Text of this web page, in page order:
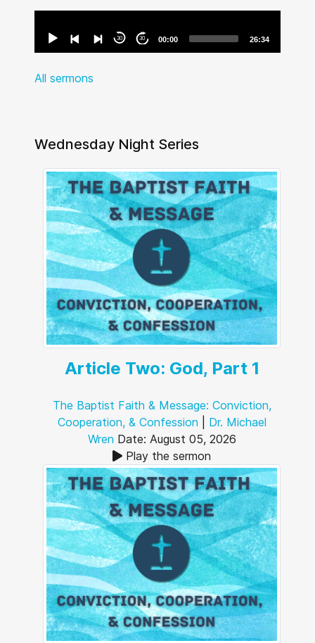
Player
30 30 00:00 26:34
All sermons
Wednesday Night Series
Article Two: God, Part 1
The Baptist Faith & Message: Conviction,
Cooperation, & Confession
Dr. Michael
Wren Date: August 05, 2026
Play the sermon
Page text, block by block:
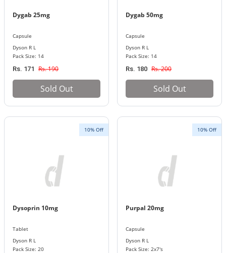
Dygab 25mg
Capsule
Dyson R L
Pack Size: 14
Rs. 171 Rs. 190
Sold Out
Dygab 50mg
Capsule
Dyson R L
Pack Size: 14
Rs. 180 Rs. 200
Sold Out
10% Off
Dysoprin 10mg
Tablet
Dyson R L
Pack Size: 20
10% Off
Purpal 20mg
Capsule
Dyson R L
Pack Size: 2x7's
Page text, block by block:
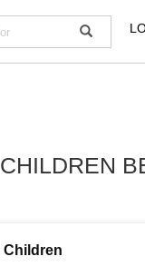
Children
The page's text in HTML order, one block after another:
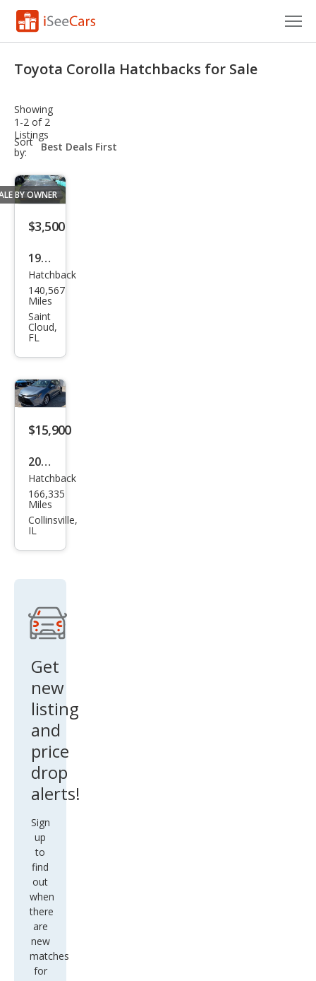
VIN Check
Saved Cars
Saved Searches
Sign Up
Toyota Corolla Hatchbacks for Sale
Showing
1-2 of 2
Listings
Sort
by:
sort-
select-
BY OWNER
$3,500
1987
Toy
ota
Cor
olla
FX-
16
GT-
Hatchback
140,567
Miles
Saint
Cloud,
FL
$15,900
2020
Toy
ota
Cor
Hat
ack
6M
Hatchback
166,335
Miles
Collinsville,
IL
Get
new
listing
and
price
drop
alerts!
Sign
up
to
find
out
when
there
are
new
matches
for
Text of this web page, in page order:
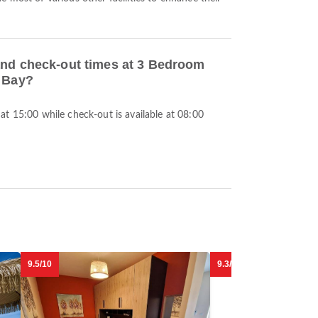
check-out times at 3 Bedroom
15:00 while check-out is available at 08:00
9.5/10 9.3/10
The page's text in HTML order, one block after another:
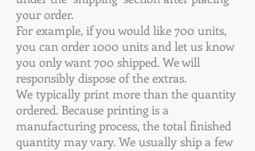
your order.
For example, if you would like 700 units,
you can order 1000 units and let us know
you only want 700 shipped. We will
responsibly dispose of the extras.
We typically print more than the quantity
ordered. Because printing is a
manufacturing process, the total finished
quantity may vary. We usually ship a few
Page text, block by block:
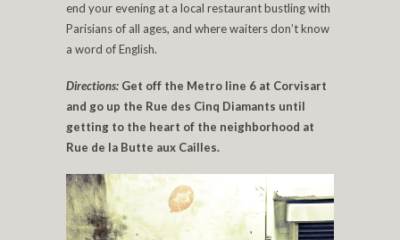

.....

=== THE PROBLEM ===
What you give back must match the entries exactly, apart from the omitted pictures.

=== RESULT OF THE EXERCISE ===
Text of this web page, in page order:
Player
30 30 00:00 26:34
All sermons
Wednesday Night Series
Article Two: God, Part 1
The Baptist Faith & Message: Conviction,
Cooperation, & Confession
Dr. Michael
Wren Date: August 05, 2026
Play the sermon
Page text, block by block:
Dygab 25mg
Capsule
Dyson R L
Pack Size: 14
Rs. 171 Rs. 190
Sold Out
Dygab 50mg
Capsule
Dyson R L
Pack Size: 14
Rs. 180 Rs. 200
Sold Out
10% Off
Dysoprin 10mg
Tablet
Dyson R L
Pack Size: 20
10% Off
Purpal 20mg
Capsule
Dyson R L
Pack Size: 2x7's
Page text, block by block:
Children
The page's text in HTML order, one block after another:
VIN Check
Saved Cars
Saved Searches
Sign Up
Toyota Corolla Hatchbacks for Sale
Showing
1-2 of 2
Listings
Sort
by:
sort-
select-
BY OWNER
$3,500
1987
Toy
ota
Cor
olla
FX-
16
GT-
Hatchback
140,567
Miles
Saint
Cloud,
FL
$15,900
2020
Toy
ota
Cor
Hat
ack
6M
Hatchback
166,335
Miles
Collinsville,
IL
Get
new
listing
and
price
drop
alerts!
Sign
up
to
find
out
when
there
are
new
matches
for
Text of this web page, in page order:
check-out times at 3 Bedroom
15:00 while check-out is available at 08:00
9.5/10 9.3/10
The page's text in HTML order, one block after another:
your order.
For example, if you would like 700 units,
you can order 1000 units and let us know
you only want 700 shipped. We will
responsibly dispose of the extras.
We typically print more than the quantity
ordered. Because printing is a
manufacturing process, the total finished
quantity may vary. We usually ship a few
Page text, block by block:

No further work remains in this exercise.